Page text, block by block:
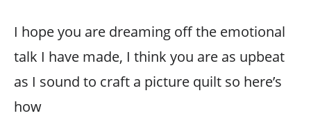
I hope you are dreaming off the emotional
talk I have made, I think you are as upbeat
as I sound to craft a picture quilt so here’s
how
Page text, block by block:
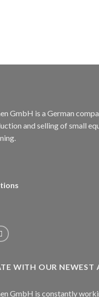
GmbH is a German
and selling of small
WITH OUR NEWEST
GmbH is constantly
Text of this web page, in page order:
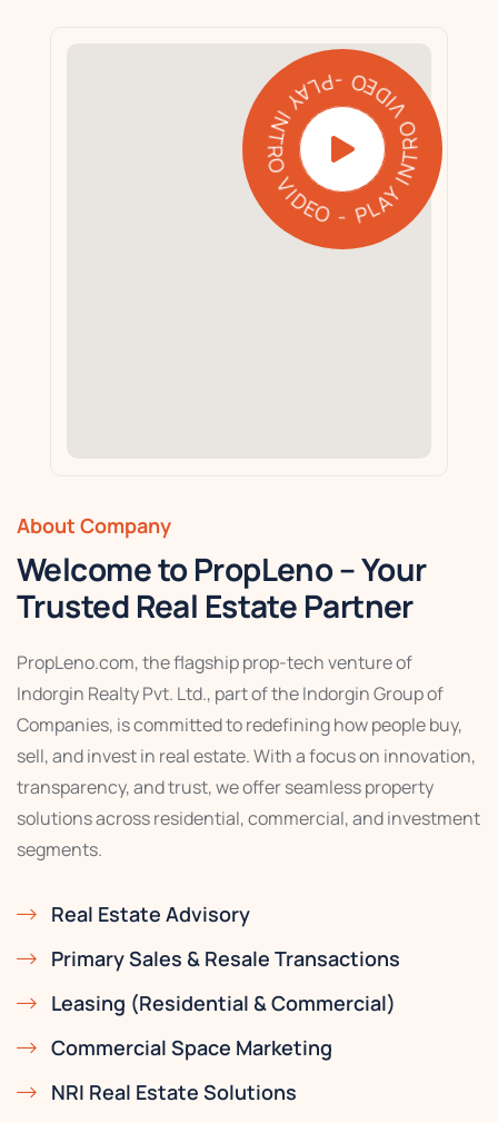
PLAY INTRO VIDEO - PLAY INTRO VIDEO -
About Company
Welcome to PropLeno – Your
Trusted Real Estate Partner
PropLeno.com, the flagship prop-tech venture of
Indorgin Realty Pvt. Ltd., part of the Indorgin Group of
Companies, is committed to redefining how people buy,
sell, and invest in real estate. With a focus on innovation,
transparency, and trust, we offer seamless property
solutions across residential, commercial, and investment
segments.
Real Estate Advisory
Primary Sales & Resale Transactions
Leasing (Residential & Commercial)
Commercial Space Marketing
NRI Real Estate Solutions
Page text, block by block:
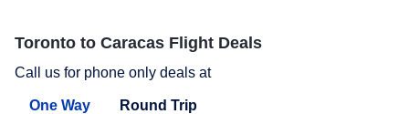
Toronto to Caracas Flight Deals
Call us for phone only deals at
One Way Round Trip
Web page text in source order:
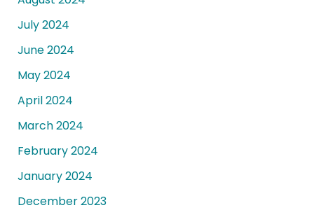
July 2024
June 2024
May 2024
April 2024
March 2024
February 2024
January 2024
December 2023
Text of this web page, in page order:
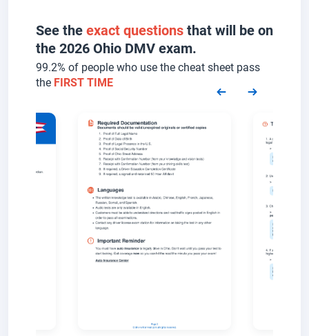
See the exact questions that will be on
the 2026 Ohio DMV exam.
99.2% of people who use the cheat sheet pass
the FIRST TIME
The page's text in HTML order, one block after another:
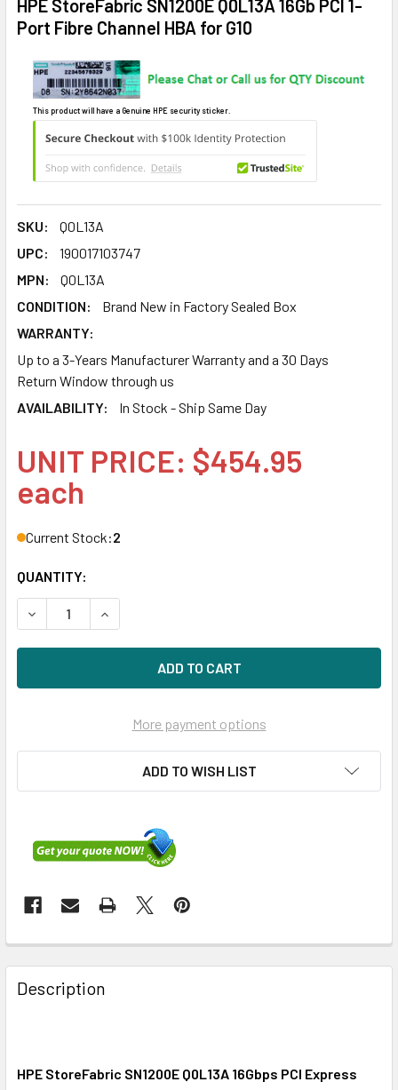
HPE StoreFabric SN1200E Q0L13A 16Gb PCI 1-
Port Fibre Channel HBA for G10
This product will have a Genuine HPE security sticker.
SKU:
Q0L13A
UPC:
190017103747
MPN:
Q0L13A
CONDITION:
Brand New in Factory Sealed Box
WARRANTY:
Up to a 3-Years Manufacturer Warranty and a 30 Days
Return Window through us
AVAILABILITY:
In Stock - Ship Same Day
UNIT PRICE: $454.95
each
Current Stock:2
QUANTITY:
DECREASE QUANTITY OF HPE STOREFABRIC SN1200E
INCREASE QUANTITY OF HPE STOREFABRIC
More payment options
ADD TO WISH LIST
FREQUENTLY
BOUGHT
TOGETHER:
ALL
Description
HPE StoreFabric SN1200E Q0L13A 16Gbps PCI Express
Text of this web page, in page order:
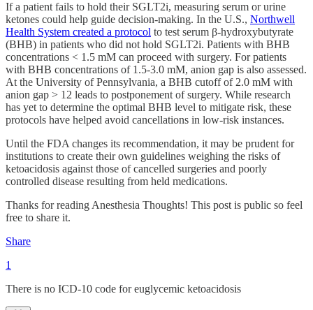
If a patient fails to hold their SGLT2i, measuring serum or urine
ketones could help guide decision-making. In the U.S., Northwell
Health System created a protocol to test serum β-hydroxybutyrate
(BHB) in patients who did not hold SGLT2i. Patients with BHB
concentrations < 1.5 mM can proceed with surgery. For patients
with BHB concentrations of 1.5-3.0 mM, anion gap is also assessed.
At the University of Pennsylvania, a BHB cutoff of 2.0 mM with
anion gap > 12 leads to postponement of surgery. While research
has yet to determine the optimal BHB level to mitigate risk, these
protocols have helped avoid cancellations in low-risk instances.
Until the FDA changes its recommendation, it may be prudent for
institutions to create their own guidelines weighing the risks of
ketoacidosis against those of cancelled surgeries and poorly
controlled disease resulting from held medications.
Thanks for reading Anesthesia Thoughts! This post is public so feel
free to share it.
Share
1
There is no ICD-10 code for euglycemic ketoacidosis
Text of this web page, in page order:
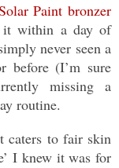
Paint bronzer
it within a day of
never seen a
before (I’m sure
missing a
routine.
caters to fair skin
I knew it was for
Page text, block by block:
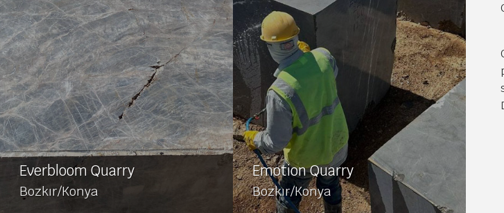
Everbloom Quarry
Bozkır/Konya
Emotion Quarry
Bozkır/Konya

### DESCRIPTION OF THE TASK:
The lines to return are those in the material above that hold "their".

### YOUR RESPONSE:
If a patient fails to hold their SGLT2i, measuring serum or urine
institutions to create their own guidelines weighing the risks of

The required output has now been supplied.